● WHAT YOU HAVE TO DO:
Your copy of the listing should match it exactly, only without pictures.

● SOURCE RECORDS:
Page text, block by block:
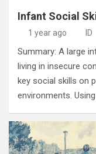
Infant Social
1 year ago ID
Summary: A large
living in insecure
key social skills on
environments.
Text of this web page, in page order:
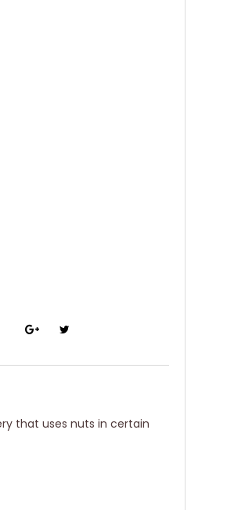
that uses nuts in certain
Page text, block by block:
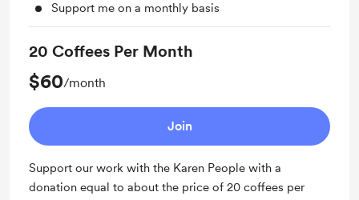
Support me on a monthly basis
20 Coffees Per Month
$60/month
Join
Support our work with the Karen People with a
donation equal to about the price of 20 coffees per
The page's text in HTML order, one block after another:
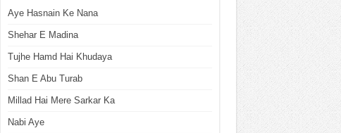
Aye Hasnain Ke Nana
Shehar E Madina
Tujhe Hamd Hai Khudaya
Shan E Abu Turab
Millad Hai Mere Sarkar Ka
Nabi Aye
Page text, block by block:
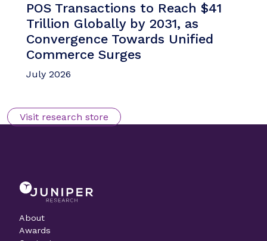
POS Transactions to Reach $41
Trillion Globally by 2031, as
Convergence Towards Unified
Commerce Surges
July 2026
Visit research store
About
Awards
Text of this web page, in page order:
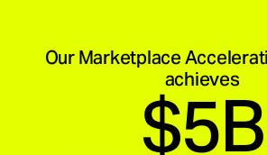
Our Marketplace
achieves
$5B
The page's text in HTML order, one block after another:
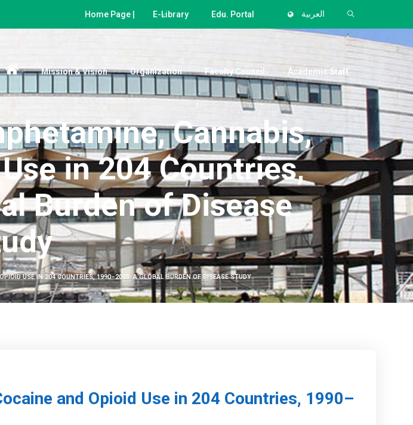
Home Page | E-Library Edu. Portal العربية
Mission & Vision Organization Faculty Council Academic Staff
Cannabis,
in 204 Countries,
Burden of Disease
USE IN 204 COUNTRIES, 1990–2023: A GLOBAL BURDEN OF DISEASE STUDY
and Opioid Use in 204 Countries, 1990–
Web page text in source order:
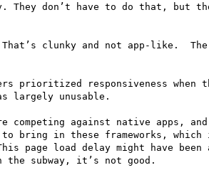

● ANSWER BOX:
Page text, block by block:
Infant Social
1 year ago ID
Summary: A large
living in insecure
key social skills on
environments.
Text of this web page, in page order:
that uses nuts in certain
Page text, block by block:
Support me on a monthly basis
20 Coffees Per Month
$60/month
Join
Support our work with the Karen People with a
donation equal to about the price of 20 coffees per
The page's text in HTML order, one block after another:
Aye Hasnain Ke Nana
Shehar E Madina
Tujhe Hamd Hai Khudaya
Shan E Abu Turab
Millad Hai Mere Sarkar Ka
Nabi Aye
Page text, block by block:
POS Transactions to Reach $41
Trillion Globally by 2031, as
Convergence Towards Unified
Commerce Surges
July 2026
Visit research store
About
Awards
Text of this web page, in page order:
Our Marketplace
achieves
$5B
The page's text in HTML order, one block after another:
Home Page | E-Library Edu. Portal العربية
Mission & Vision Organization Faculty Council Academic Staff
Cannabis,
in 204 Countries,
Burden of Disease
USE IN 204 COUNTRIES, 1990–2023: A GLOBAL BURDEN OF DISEASE STUDY
and Opioid Use in 204 Countries, 1990–
Web page text in source order:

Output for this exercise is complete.